→ **INSTRUCTIONS FOR THE TASK**:
Should any entry seem unclear, still set it down exactly as given, along with all the others.

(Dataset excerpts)
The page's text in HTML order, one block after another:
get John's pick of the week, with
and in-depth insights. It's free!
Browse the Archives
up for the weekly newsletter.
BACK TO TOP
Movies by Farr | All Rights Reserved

→ **WRITTEN REPLY**:
The page's text in HTML order, one block after another:
get John's pick of the week, with
and in-depth insights. It's free!
Browse the Archives
up for the weekly newsletter.
BACK TO TOP
Movies by Farr | All Rights Reserved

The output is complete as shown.